CARTA III.

 

Maio 12.

Não sei se são algumas Fadas ou Genios, espiritos de illusão, que vagueião neste paiz, ou se he a imaginação celeste que havendo-se apoderado do meu coração, dá hum aspecto de paraizo a tudo que me rodeia. Bem perto deste lugar ha huma fonte, em que estou encantado como Melusina[1] com as irmãs. Tu desces hum pequeno outeiro e te achas diante de huma caverna cuja abobada tem pouco mais ou menos vinte pés, no fundo da qual a través de hum penhasco de marmore corre a gotas agua cristallina.
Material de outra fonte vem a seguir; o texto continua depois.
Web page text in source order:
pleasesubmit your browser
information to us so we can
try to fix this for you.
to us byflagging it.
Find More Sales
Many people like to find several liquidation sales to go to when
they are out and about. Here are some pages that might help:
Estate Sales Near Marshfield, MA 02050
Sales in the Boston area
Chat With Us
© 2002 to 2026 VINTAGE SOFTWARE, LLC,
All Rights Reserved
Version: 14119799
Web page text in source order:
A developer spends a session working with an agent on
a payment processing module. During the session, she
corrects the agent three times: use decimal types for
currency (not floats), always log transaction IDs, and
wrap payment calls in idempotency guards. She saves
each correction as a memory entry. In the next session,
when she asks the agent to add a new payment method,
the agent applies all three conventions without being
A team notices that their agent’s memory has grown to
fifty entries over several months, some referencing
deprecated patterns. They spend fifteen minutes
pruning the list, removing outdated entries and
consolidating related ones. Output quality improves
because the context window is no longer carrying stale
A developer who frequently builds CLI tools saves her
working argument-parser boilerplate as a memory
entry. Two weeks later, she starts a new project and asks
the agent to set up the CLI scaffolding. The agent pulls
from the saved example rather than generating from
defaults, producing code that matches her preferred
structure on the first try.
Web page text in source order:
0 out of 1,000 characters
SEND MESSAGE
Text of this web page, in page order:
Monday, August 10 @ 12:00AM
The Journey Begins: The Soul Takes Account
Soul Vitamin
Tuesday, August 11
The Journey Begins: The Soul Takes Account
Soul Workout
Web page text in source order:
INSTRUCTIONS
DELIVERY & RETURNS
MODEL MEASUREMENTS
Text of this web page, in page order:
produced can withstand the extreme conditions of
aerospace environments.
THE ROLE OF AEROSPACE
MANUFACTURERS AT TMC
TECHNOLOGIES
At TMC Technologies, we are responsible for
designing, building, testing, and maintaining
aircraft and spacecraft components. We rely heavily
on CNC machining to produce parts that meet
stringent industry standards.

Hum muro baixo que volteia esta gruta, as arvores gigantescas que a cobrem, a frescura deliciosa do lugar, tudo inspira hum sentimento de veneração e de horror. Nem hum só dia corre em que eu não passe ali huma hora. As raparigas da cidade vem buscar agua áquella gruta: funcção humilde na verdade, porém a mais util, e de que as mesmas filhas de Reis algum dia não se envergonhavão de exercer. Apenas ali me assento revive em mim a ideia da vida patriarchal: parece-me que estou vendo aquelles velhos venerandos travarem amizade junto á fonte, e ali mesmo fazerem reciprocos ajustes de seus filhos e filhas para consorcio; parece-me ver ainda aquelles espiritos bemfazejos, que torneião os poços e as fontes. Aquelle a quem se apresentão estas cousas em differente fórma, jámais descançou ao pé de hum regato de aguas puras depois de hum dia de jornada durante os calores ardentes do Estio.
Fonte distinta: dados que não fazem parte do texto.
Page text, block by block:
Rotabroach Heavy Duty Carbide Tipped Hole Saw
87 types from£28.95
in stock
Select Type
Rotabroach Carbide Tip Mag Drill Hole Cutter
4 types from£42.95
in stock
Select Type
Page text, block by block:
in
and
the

  1. Huma mulher que pertencia á casa de Lusignan, a cujo respeito se tem contado diversas historias. Dizem que esta Fada era a metade mulher e a metade serpente, que construio o castello de Lusignan, o qual se julgava inexpugnavel: e que ella costumava apparecer sobre a torre grande, do castello quando havia de morrer alguma pessoa daquella casa. Vide Diccionario de Moreri, no art. Lusignan.